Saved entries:
____
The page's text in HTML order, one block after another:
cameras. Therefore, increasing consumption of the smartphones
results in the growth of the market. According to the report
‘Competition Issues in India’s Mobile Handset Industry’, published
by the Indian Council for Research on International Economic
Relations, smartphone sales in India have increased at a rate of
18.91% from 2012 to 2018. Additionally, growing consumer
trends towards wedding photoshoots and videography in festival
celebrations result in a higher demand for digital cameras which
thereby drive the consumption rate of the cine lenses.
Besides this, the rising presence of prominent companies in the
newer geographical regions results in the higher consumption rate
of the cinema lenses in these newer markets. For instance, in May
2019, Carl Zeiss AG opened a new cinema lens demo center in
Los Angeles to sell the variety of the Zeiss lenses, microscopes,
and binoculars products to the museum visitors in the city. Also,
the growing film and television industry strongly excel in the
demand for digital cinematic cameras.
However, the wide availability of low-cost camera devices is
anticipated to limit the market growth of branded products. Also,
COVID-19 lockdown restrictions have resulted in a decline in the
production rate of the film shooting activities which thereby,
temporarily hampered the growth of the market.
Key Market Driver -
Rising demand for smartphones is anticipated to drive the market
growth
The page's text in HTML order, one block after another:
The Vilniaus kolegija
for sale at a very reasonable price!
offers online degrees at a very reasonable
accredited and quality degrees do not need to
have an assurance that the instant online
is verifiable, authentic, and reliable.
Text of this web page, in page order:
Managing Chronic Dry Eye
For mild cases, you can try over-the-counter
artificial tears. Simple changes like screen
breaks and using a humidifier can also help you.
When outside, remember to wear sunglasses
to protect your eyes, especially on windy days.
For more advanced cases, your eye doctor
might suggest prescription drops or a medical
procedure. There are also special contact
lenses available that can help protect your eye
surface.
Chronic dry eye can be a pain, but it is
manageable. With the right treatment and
____
- INSTRUCTIONS TO FOLLOW -
Find the word "newer" in the records. Copy every line it appears in.

- OUTPUT FOR THIS TASK -
newer geographical regions results in the higher consumption rate
of the cinema lenses in these newer markets. For instance, in May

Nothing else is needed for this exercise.